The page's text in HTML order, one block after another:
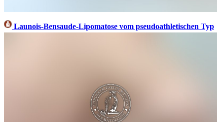
Launois-Bensaude-Lipomatose vom pseudoathletischen Typ
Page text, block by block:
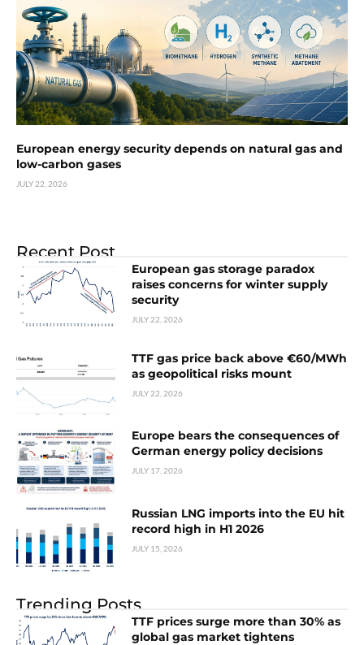
European energy security depends on natural gas and
low-carbon gases
JULY 22, 2026
Recent Post
European gas storage paradox
raises concerns for winter supply
security
JULY 22, 2026
TTF gas price back above €60/MWh
as geopolitical risks mount
JULY 22, 2026
Europe bears the consequences of
German energy policy decisions
JULY 17, 2026
Russian LNG imports into the EU hit
record high in H1 2026
JULY 15, 2026
Trending Posts
TTF prices surge more than 30% as
global gas market tightens
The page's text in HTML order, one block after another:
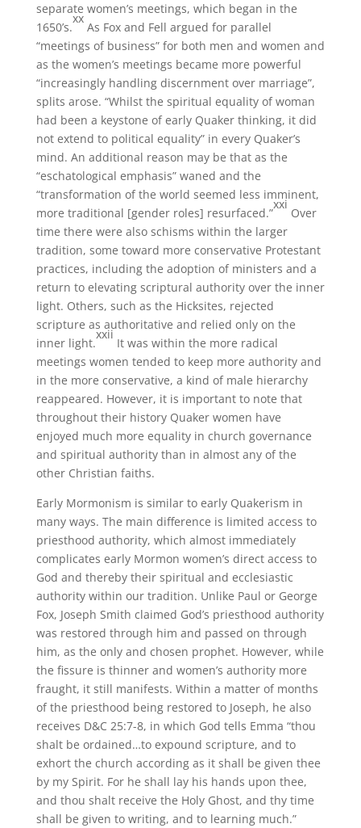
separate women’s meetings, which began in the
1650’s.
xx
As Fox and Fell argued for parallel
“meetings of business” for both men and women and
as the women’s meetings became more powerful
“increasingly handling discernment over marriage”,
splits arose. “Whilst the spiritual equality of woman
had been a keystone of early Quaker thinking, it did
not extend to political equality” in every Quaker’s
mind. An additional reason may be that as the
“eschatological emphasis” waned and the
“transformation of the world seemed less imminent,
more traditional [gender roles] resurfaced.”
xxi
Over
time there were also schisms within the larger
tradition, some toward more conservative Protestant
practices, including the adoption of ministers and a
return to elevating scriptural authority over the inner
light. Others, such as the Hicksites, rejected
scripture as authoritative and relied only on the
inner light.
xxii
It was within the more radical
meetings women tended to keep more authority and
in the more conservative, a kind of male hierarchy
reappeared. However, it is important to note that
throughout their history Quaker women have
enjoyed much more equality in church governance
and spiritual authority than in almost any of the
other Christian faiths.
Early Mormonism is similar to early Quakerism in
many ways. The main difference is limited access to
priesthood authority, which almost immediately
complicates early Mormon women’s direct access to
God and thereby their spiritual and ecclesiastic
authority within our tradition. Unlike Paul or George
Fox, Joseph Smith claimed God’s priesthood authority
was restored through him and passed on through
him, as the only and chosen prophet. However, while
the fissure is thinner and women’s authority more
fraught, it still manifests. Within a matter of months
of the priesthood being restored to Joseph, he also
receives D&C 25:7-8, in which God tells Emma “thou
shalt be ordained…to expound scripture, and to
exhort the church according as it shall be given thee
by my Spirit. For he shall lay his hands upon thee,
and thou shalt receive the Holy Ghost, and thy time
shall be given to writing, and to learning much.”

• Task brief:
Above are records; say how many of their lines contain the word "Joseph", giving only the number.

• Expected output:
2